La polemica nasce dalla dichiarazione di adesione ai valori antifascisti della Carta che gli espositori dovrebbero firmare per partecipare alla fiera romana della piccola e media editoria

by Redazione
14 Giugno 2026
in Cultura
Una imamgine di un evento che si è tenuto nell'edizione del 2025 della fiera della piccola editoria, Più Libri, Più Liberi

Il caso del “patentino antifascista” per gli editori di “Più libri più liberi” finisce dritto nel punto più delicato del dibattito pubblico italiano: dove passa il confine tra libertà culturale, regole di accesso e richiamo alla Costituzione. La polemica nasce dalla dichiarazione di adesione ai valori antifascisti della Carta che gli espositori dovrebbero firmare per partecipare alla fiera romana della piccola e media editoria.

ImagesLa presidente del Consiglio Giorgia Meloni ha attaccato la scelta parlando di censura. Le opposizioni e una parte del mondo progressista, invece, difendono il richiamo all’antifascismo costituzionale. Al di là dello scontro politico, resta la domanda di fondo: una fiera del libro può legare l’ingresso a un impegno ideologico preventivo, o così rischia di restringere proprio lo spazio che dovrebbe aprire?

La nuova clausola per gli espositori di “Più libri più liberi”

La vicenda riguarda “Più libri più liberi”, la fiera nazionale della piccola e media editoria organizzata a Roma, da anni uno degli appuntamenti più vivaci per il mercato librario indipendente. Secondo quanto emerso nel dibattito politico, agli espositori verrebbe chiesto di firmare una dichiarazione di adesione ai valori antifascisti della Costituzione. Per i critici, è una sorta di patentino antifascista.
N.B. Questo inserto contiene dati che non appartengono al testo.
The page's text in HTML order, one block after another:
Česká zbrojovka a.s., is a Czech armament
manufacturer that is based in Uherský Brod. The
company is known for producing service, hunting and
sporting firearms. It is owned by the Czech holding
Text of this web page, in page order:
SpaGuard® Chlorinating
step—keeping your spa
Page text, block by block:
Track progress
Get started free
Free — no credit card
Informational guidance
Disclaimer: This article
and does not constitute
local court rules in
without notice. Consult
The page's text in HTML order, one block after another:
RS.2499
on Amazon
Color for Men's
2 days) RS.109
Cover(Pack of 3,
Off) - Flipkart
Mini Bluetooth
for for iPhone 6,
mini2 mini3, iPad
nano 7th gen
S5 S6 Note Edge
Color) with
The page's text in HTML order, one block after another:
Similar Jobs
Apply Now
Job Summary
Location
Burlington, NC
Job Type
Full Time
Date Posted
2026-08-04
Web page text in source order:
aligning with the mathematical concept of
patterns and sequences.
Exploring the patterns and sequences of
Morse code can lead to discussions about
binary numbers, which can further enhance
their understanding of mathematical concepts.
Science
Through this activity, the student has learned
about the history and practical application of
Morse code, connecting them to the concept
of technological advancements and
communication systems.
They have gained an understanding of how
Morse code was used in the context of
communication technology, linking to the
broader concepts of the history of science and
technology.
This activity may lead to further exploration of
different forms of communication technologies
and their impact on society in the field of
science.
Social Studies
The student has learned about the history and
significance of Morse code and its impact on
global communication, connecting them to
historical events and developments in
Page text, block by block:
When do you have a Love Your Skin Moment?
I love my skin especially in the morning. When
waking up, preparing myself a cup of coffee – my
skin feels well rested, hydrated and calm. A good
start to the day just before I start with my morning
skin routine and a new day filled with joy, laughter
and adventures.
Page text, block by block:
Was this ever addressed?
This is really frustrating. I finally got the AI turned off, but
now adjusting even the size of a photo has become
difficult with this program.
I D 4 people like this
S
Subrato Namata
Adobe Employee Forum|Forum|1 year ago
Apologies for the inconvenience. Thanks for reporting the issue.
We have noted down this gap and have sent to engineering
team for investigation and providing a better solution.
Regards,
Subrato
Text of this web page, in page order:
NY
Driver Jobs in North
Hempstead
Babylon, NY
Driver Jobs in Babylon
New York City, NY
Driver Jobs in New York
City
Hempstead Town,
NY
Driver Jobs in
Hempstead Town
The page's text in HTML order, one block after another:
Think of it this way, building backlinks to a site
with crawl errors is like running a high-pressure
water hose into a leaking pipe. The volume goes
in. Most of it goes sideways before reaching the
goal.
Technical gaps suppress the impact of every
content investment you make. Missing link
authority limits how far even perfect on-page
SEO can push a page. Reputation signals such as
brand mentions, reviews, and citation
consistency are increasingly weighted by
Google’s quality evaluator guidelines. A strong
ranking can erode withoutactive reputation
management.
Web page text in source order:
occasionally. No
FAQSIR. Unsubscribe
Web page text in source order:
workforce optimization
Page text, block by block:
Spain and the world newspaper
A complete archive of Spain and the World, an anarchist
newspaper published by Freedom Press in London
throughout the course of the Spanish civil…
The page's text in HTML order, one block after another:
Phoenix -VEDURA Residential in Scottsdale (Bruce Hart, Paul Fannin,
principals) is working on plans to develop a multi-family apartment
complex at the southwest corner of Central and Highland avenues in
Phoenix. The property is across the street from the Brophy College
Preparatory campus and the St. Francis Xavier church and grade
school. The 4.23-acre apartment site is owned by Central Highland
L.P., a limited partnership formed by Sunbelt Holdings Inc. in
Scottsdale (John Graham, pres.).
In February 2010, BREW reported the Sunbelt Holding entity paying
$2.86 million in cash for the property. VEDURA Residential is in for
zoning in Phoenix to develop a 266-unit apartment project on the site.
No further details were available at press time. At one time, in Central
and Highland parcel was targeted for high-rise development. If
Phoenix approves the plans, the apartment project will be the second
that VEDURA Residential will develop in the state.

Non è un dettaglio, perché una fiera editoriale non seleziona solo aziende, stand e cataloghi: decide anche quali voci entrano in uno spazio pubblico di confronto. Chi difende la clausola la considera un argine contro apologie, revisionismi e ambiguità incompatibili con l’ordinamento repubblicano. Chi la contesta, invece, vede un filtro politico messo all’ingresso, prima ancora che un editore presenti libri, autori e contenuti. Alcuni esponenti politici richiamano precedenti già visti nei regolamenti comunali, come a Milano, dove dichiarazioni simili vengono richieste da anni per patrocini, concessioni o uso di spazi pubblici. Qui però pesa la natura dell’evento: il libro è merce, certo, ma è anche opinione, ricerca, provocazione, memoria e dissenso.
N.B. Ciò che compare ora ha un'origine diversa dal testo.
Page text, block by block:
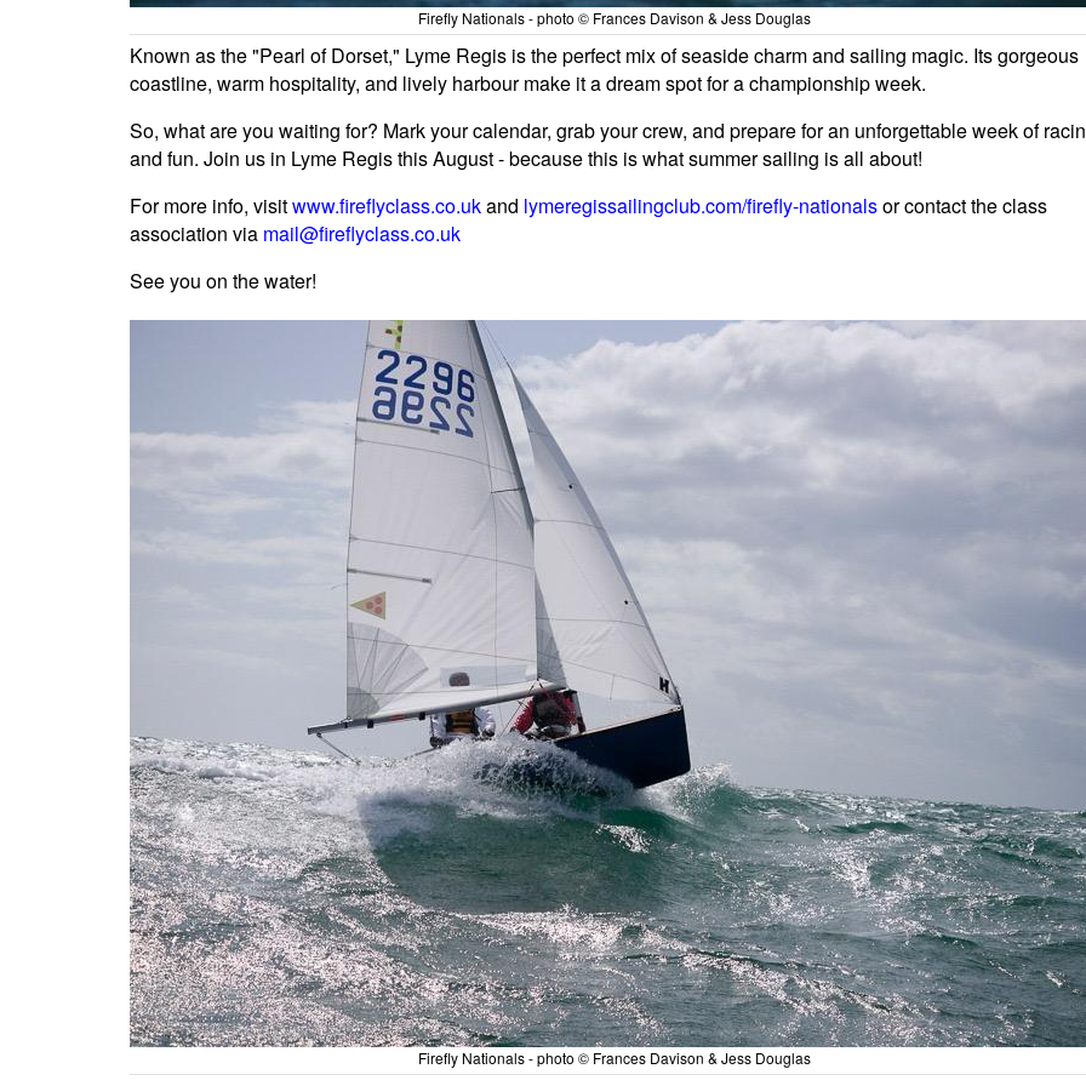
Firefly Nationals - photo © Frances Davison & Jess Douglas
Known as the "Pearl of Dorset," Lyme Regis is the perfect mix of seaside charm and sailing magic. Its gorgeous
coastline, warm hospitality, and lively harbour make it a dream spot for a championship week.
So, what are you waiting for? Mark your calendar, grab your crew, and prepare for an unforgettable week of
and fun. Join us in Lyme Regis this August - because this is what summer sailing is all about!
For more info, visitwww.fireflyclass.co.ukand lymeregissailingclub.com/firefly-nationalsor contact the class
association via mail@fireflyclass.co.uk
See you on the water!
Firefly Nationals - photo © Frances Davison & Jess Douglas

L’attacco di Meloni: “Censura mascherata da antifascismo”

Giorgia Meloni ha scelto un intervento diretto su X e ha trasformato il caso in uno scontro nazionale. Secondo la premier, per partecipare alla fiera le case editrici dovrebbero ottenere un “patentino antifascista”, firmando una dichiarazione apposita. Nel suo ragionamento, questa scelta mostrerebbe un’idea selettiva della libertà di pensiero: si è liberi, è l’accusa, solo se si accettano parole, categorie e limiti stabiliti da una parte politica.
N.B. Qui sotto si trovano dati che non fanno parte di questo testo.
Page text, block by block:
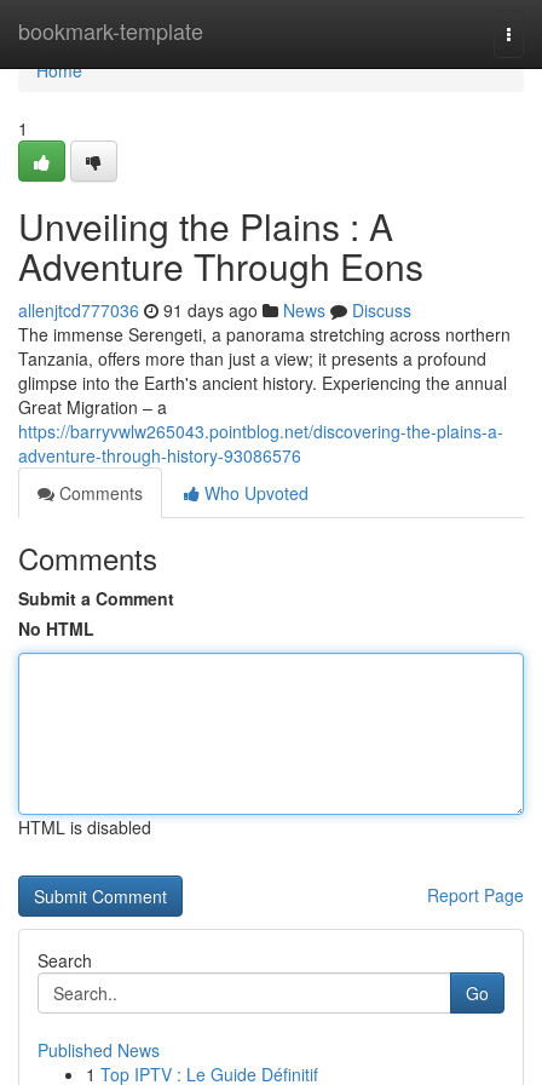
bookmark-template
Home
Home
1
Unveiling the Plains : A
Adventure Through Eons
allenjtcd777036 91 days ago News
Discuss
The immense Serengeti, a panorama stretching across northern
Tanzania, offers more than just a view; it presents a profound
glimpse into the Earth's ancient history. Experiencing the annual
Great Migration – a
https://barryvwlw265043.pointblog.net/discovering-the-plains-a-
adventure-through-history-93086576
Comments
Who Upvoted
Comments
Submit a Comment
No HTML
HTML is disabled
Report Page
Search
Go
Published News
1 Top IPTV : Le Guide Définitif
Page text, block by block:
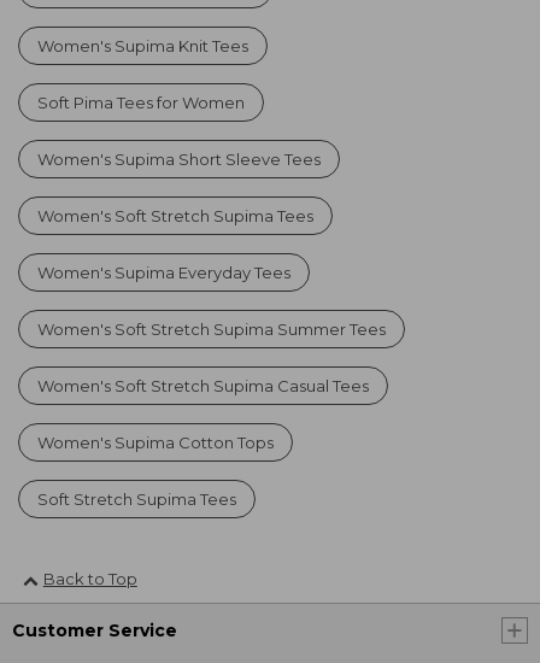
Women's Supima Knit Tees
Soft Pima Tees for Women
Women's Supima Short Sleeve Tees
Women's Soft Stretch Supima Tees
Women's Supima Everyday Tees
Women's Soft Stretch Supima Summer Tees
Women's Soft Stretch Supima Casual Tees
Women's Supima Cotton Tops
Soft Stretch Supima Tees
Back to Top
Customer Service
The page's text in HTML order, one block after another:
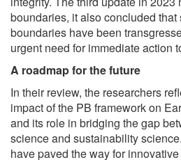
boundaries, it also concluded that
boundaries have been
urgent need for immediate action
A roadmap for the future
In their review, the researchers
impact of the PB framework on
and its role in bridging the gap
science and sustainability
have paved the way for
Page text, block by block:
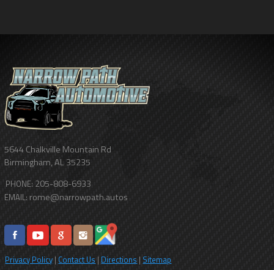
5644 Chalkville Mountain Rd
Birmingham,AL35235
PHONE: 205-808-6933
EMAIL: rome@narrowpath.autos
Privacy Policy | Contact Us | Directions | Sitemap
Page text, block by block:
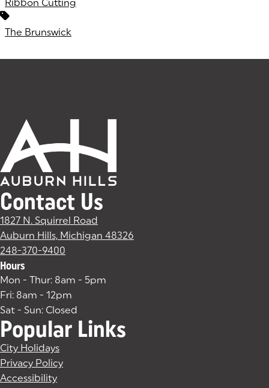
Ribbon Cutting
The Brunswick
Contact Us
1827 N. Squirrel Road
Auburn Hills, Michigan 48326
248-370-9400
Hours
Mon - Thur: 8am - 5pm
Fri: 8am - 12pm
Sat - Sun: Closed
Popular Links
City Holidays
Privacy Policy
Accessibility
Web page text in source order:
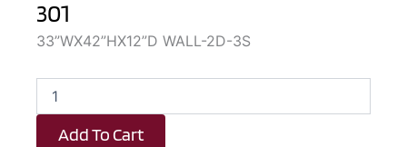
301
33”WX42”HX12”D WALL-2D-3S
W3342
quantity
Add To Cart
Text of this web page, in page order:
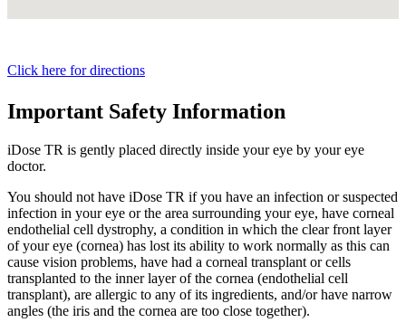
Click here for directions
Important Safety Information
iDose TR is gently placed directly inside your eye by your eye
doctor.
You should not have iDose TR if you have an infection or suspected
infection in your eye or the area surrounding your eye, have corneal
endothelial cell dystrophy, a condition in which the clear front layer
of your eye (cornea) has lost its ability to work normally as this can
cause vision problems, have had a corneal transplant or cells
transplanted to the inner layer of the cornea (endothelial cell
transplant), are allergic to any of its ingredients, and/or have narrow
angles (the iris and the cornea are too close together).
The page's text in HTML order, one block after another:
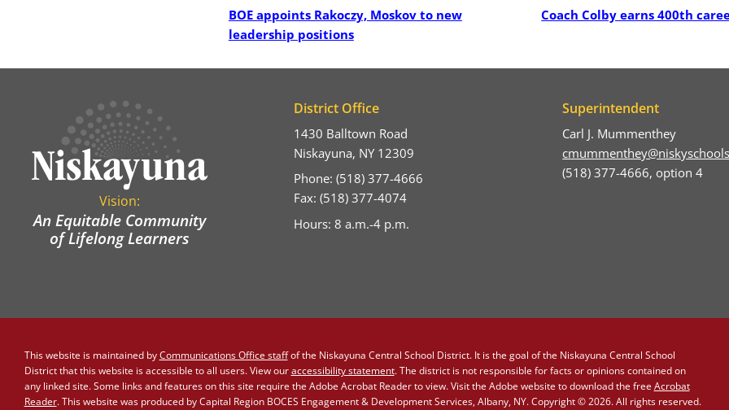
BOE appoints Rakoczy, Moskov to new
leadership positions
Coach Colby earns 400th
Vision:
An Equitable Community
of Lifelong Learners
District Office
1430 Balltown Road
Niskayuna, NY 12309
Phone: (518) 377-4666
Fax: (518) 377-4074
Hours: 8 a.m.-4 p.m.
Superintendent
Carl J. Mummenthey
(518) 377-4666, option 4
This website is maintained byCommunications Office staffof the Niskayuna Central School District. It is the goal of the Niskayuna Central School
District that this website is accessible to all users. View ouraccessibility statement. The district is not responsible for facts or opinions contained on
any linked site. Some links and features on this site require the Adobe Acrobat Reader to view. Visit the Adobe website to download the free Acrobat
Reader. This website was produced by Capital Region BOCES Engagement & Development Services, Albany, NY. Copyright © 2026. All rights reserved.

Meloni ha parlato di “cancellazione delle idee non di sinistra” mascherata da lotta antifascista, usando un linguaggio duro e riconoscibile, tutto giocato sul tema della censura culturale. La sua tesi è che la cultura debba reggere anche lo scontro, non eliminarlo con dichiarazioni d’ingresso. Nella stessa area politica, il ministro degli Esteri Antonio Tajani ha usato toni meno frontali, ma la sostanza è simile: ha ribadito di non essere fascista e di riconoscersi nell’antifascismo, aggiungendo però che non si può bollare come fascista chi esprime posizioni diverse.

La frase chiave è la più semplice: “dare a tutti la possibilità di parlare”. È su questo terreno che il centrodestra prova a spostare il confronto: dal giudizio sul fascismo alla libertà di espressione.

Le reazioni politiche tra maggioranza, Pd, M5S e Verdi

La maggioranza si è mossa sulla linea indicata da Palazzo Chigi. I parlamentari di Fratelli d’Italia in Commissione Cultura e la senatrice Cinzia Pellegrino hanno descritto la clausola come un passo verso una cultura sorvegliata. Nel lessico di FdI tornano parole come pluralità, confronto e libero pensiero, ma anche formule più polemiche, dalla “dittatura del politicamente corretto” ai riferimenti a un controllo preventivo su libri, autori e traduttori.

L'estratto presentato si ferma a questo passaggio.